▸ **ASSIGNMENT**
Repeat the records below verbatim and include no pictures.

*****

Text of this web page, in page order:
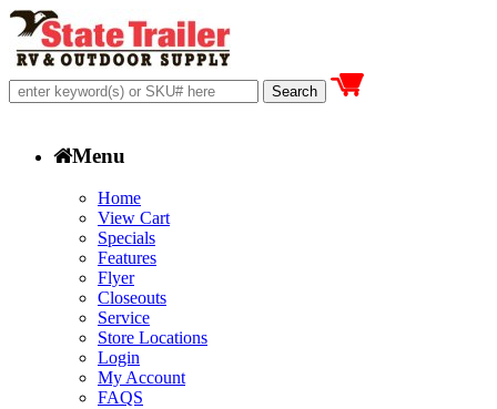
Menu
Home
View Cart
Specials
Features
Flyer
Closeouts
Service
Store Locations
Login
My Account
FAQS
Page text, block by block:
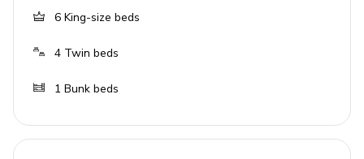
Private pool
Sunloungers
Home entertainment
6 King-size beds
4 Twin beds
1 Bunk beds
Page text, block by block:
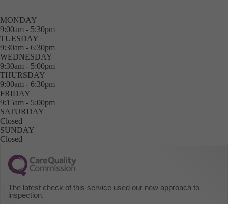
MONDAY
9:00am - 5:30pm
TUESDAY
9:30am - 6:30pm
WEDNESDAY
9:30am - 5:00pm
THURSDAY
9:00am - 6:30pm
FRIDAY
9:15am - 5:00pm
SATURDAY
Closed
SUNDAY
Closed
The latest check of this service used our new approach to
inspection.
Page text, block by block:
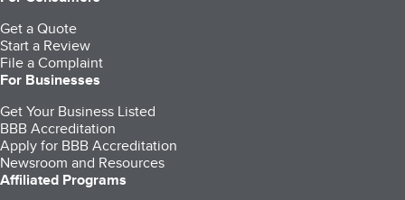
Get a Quote
Start a Review
File a Complaint
For Businesses
Get Your Business Listed
BBB Accreditation
Apply for BBB Accreditation
Newsroom and Resources
Affiliated Programs
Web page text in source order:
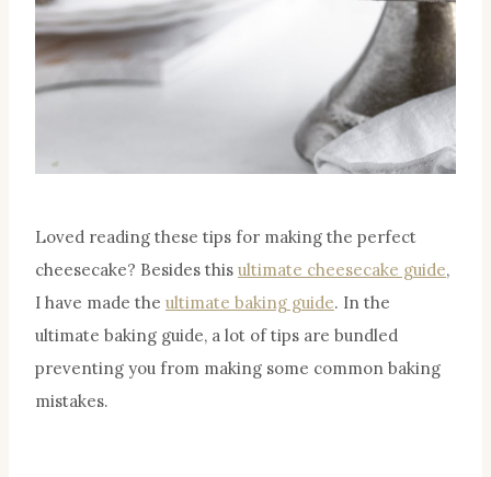
Loved reading these tips for making the perfect
cheesecake? Besides this ultimate cheesecake guide,
I have made the ultimate baking guide. In the
ultimate baking guide, a lot of tips are bundled
preventing you from making some common baking
mistakes.
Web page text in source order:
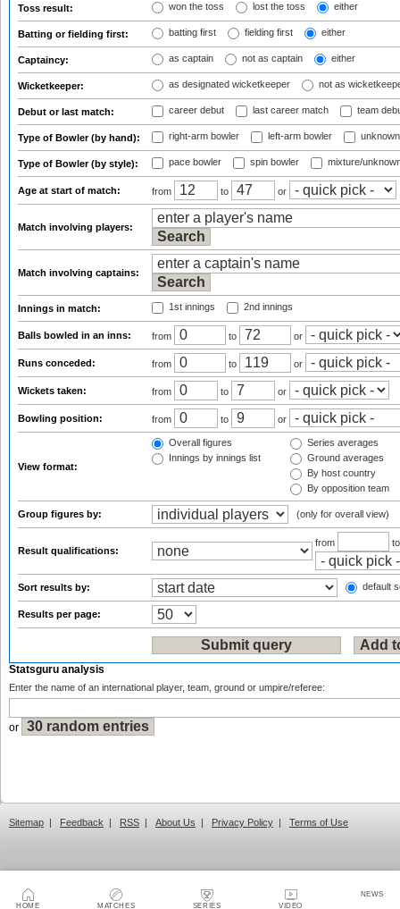
HOME MATCHES SERIES VIDEO
NEWS
Toss result: won the toss lost the toss either
Batting or fielding first: batting first fielding first either
Captaincy: as captain not as captain either
Wicketkeeper: as designated wicketkeeper not as
Debut or last match: career debut last career match team
Type of Bowler (by hand): right-arm bowler left-arm bowler
Type of Bowler (by style): pace bowler spin bowler mixture/
Age at start of match: from to or
Match involving players:
Match involving captains:
Innings in match: 1st innings 2nd innings
Balls bowled in an inns: from to or
Runs conceded: from to or
Wickets taken: from to or
Bowling position: from to or
View format:
Overall figures
Innings by innings list
Series averages
Ground averages
By host country
By opposition team
Group figures by: (only for overall view)
Result qualifications:
from
Sort results by: default
Results per page:
Statsguru analysis
Enter the name of an international player, team, ground or umpire/referee:
or
Sitemap | Feedback | RSS | About Us | Privacy Policy | Terms of Use
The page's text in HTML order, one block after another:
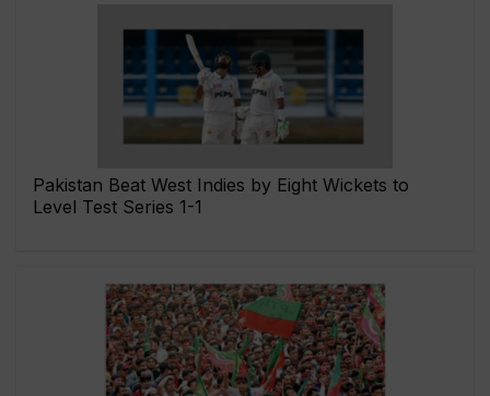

*****

▸ **REPLY TO THE TASK**
Text of this web page, in page order:
Menu
Home
View Cart
Specials
Features
Flyer
Closeouts
Service
Store Locations
Login
My Account
FAQS
Page text, block by block:
Private pool
Sunloungers
Home entertainment
6 King-size beds
4 Twin beds
1 Bunk beds
Page text, block by block:
MONDAY
9:00am - 5:30pm
TUESDAY
9:30am - 6:30pm
WEDNESDAY
9:30am - 5:00pm
THURSDAY
9:00am - 6:30pm
FRIDAY
9:15am - 5:00pm
SATURDAY
Closed
SUNDAY
Closed
The latest check of this service used our new approach to
inspection.
Page text, block by block:
Get a Quote
Start a Review
File a Complaint
For Businesses
Get Your Business Listed
BBB Accreditation
Apply for BBB Accreditation
Newsroom and Resources
Affiliated Programs
Web page text in source order:
Loved reading these tips for making the perfect
cheesecake? Besides this ultimate cheesecake guide,
I have made the ultimate baking guide. In the
ultimate baking guide, a lot of tips are bundled
preventing you from making some common baking
mistakes.
Web page text in source order:
HOME MATCHES SERIES VIDEO
NEWS
Toss result: won the toss lost the toss either
Batting or fielding first: batting first fielding first either
Captaincy: as captain not as captain either
Wicketkeeper: as designated wicketkeeper not as
Debut or last match: career debut last career match team
Type of Bowler (by hand): right-arm bowler left-arm bowler
Type of Bowler (by style): pace bowler spin bowler mixture/
Age at start of match: from to or
Match involving players:
Match involving captains:
Innings in match: 1st innings 2nd innings
Balls bowled in an inns: from to or
Runs conceded: from to or
Wickets taken: from to or
Bowling position: from to or
View format:
Overall figures
Innings by innings list
Series averages
Ground averages
By host country
By opposition team
Group figures by: (only for overall view)
Result qualifications:
from
Sort results by: default
Results per page:
Statsguru analysis
Enter the name of an international player, team, ground or umpire/referee:
or
Sitemap | Feedback | RSS | About Us | Privacy Policy | Terms of Use
The page's text in HTML order, one block after another:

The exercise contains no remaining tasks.